The 1980 WB series was the last of the so-called original full-size Holdens. Due to a number of factors, mainly the fuel crisis of the 1970s and the runaway success of the VB Commodore, the decision was made to discontinue the mainstream sedan and wagon varients.

The WB series consisted of only six models: four commercials and two Statesmans. Nameplates were as before, with the Holden one-tonner, Holden panelvan and Holden utility, and the Kingswood utility (the Kingswood panel van was deleted). The Statesman models were the DeVille and the Caprice.

The commercials were basically facelifted HZs with the main changes being new front panels, grille, headlight treatment and tail-light clusters. Interior were pure HZ from the dash fascia and instruments to the door trims, although the optional bucket seating (standard on Kingswood) had a new shape with adjustable head restraints, similar in style to the Statesman's. The one-tonner now had the same front grille and sheet metal as the panel van and utility (HJ / HX / HZ one-tonners had HQ front panels). Initially, the Kingswood ute had its own unique grille and headlights, which looked markedly better in appearence then its lower spec stablemates. This was rectified late in 1980 when all commercials were given the Kingswood frontal treatment.

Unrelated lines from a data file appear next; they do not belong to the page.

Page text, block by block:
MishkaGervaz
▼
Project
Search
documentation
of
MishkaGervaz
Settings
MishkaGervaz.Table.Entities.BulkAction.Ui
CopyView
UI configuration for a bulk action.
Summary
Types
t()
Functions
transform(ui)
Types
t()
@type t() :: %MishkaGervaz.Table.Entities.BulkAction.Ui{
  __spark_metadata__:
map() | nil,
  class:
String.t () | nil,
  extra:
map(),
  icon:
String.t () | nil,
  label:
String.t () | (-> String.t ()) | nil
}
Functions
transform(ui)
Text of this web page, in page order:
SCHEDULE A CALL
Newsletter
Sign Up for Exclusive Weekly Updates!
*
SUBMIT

Statesmans were more than a minor facelift of the HZ. They had virtually all-new exterior sheetmetal, with only the front doors and bonnet carrying over from their predecessors. An extra window was fitted to the C-pillars, significantly altering the roofline. Interiors also received a major redesign with an all new dash fascia, instruments and seating. The instruments featured two round units either side of the minor gauges, all mounted on a large flat fascia. Heater controls, sound system and the warning light cluster were fitted to the left of the instruments, on the same fascia.

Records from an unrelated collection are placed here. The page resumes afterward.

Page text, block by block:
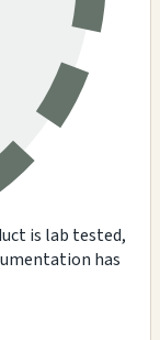
is lab tested,
has
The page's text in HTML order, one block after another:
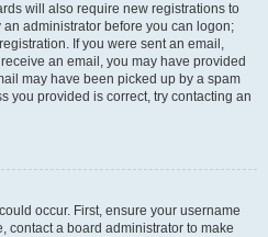
will also require new registrations to
administrator before you can logon;
If you were sent an email,
an email, you may have provided
may have been picked up by a spam
you provided is correct, try contacting an
occur. First, ensure your username
contact a board administrator to make
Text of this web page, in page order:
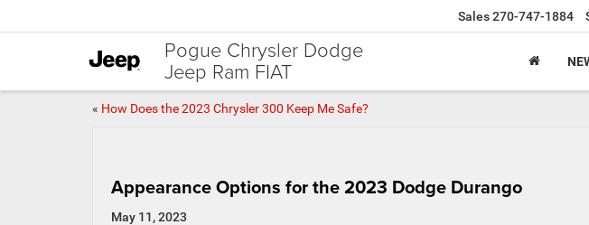
Pogue Chrysler Dodge
Jeep Ram FIAT
Sales270-747-1884
« How Does the 2023 Chrysler 300 Keep Me Safe?
Appearance Options for the 2023 Dodge Durango
May 11, 2023
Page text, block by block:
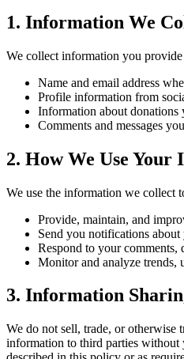
1. Information We
We collect information you
Name and email address
Profile information from
Information about donations
Comments and messages
2. How We Use Your
We use the information we collect
Provide, maintain, and
Send you notifications about
Respond to your comments,
Monitor and analyze trends,
3. Information
We do not sell, trade, or otherwise
information to third parties without
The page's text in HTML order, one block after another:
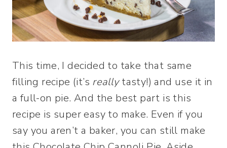
This time, I decided to take that same
filling recipe (it’s reallytasty!) and use it in
a full-on pie. And the best part is this
recipe is super easy to make. Even if you
say you aren’t a baker, you can still make

The Statesman models received a minor facelift late in 1983 with the release of the Series II varients. The Series II saw upgrades to interior and exterior trim and equipment levels. The Caprice featured a new digital radio / cassette, electric mirrors and a dash mounted trip computer. The mirrors and trip computer were made available as an option for the DeVille.

Mechanically, the main improvements centred around the new engines. All WBs featured the XT5 versions of the sixes and V8s (Blue engines). These engines were essentially the same as had been recently introduced on the VC Commodore range, with different sumps and accessory mountings to suit the WB chassis.

Peter Brock's HDT organisation released their Magnum varient of the Series II DeVille and Caprice, which featured uprated suspension, Group 3 SS engine and Momo steering and road wheels as well as many other minor enhancements.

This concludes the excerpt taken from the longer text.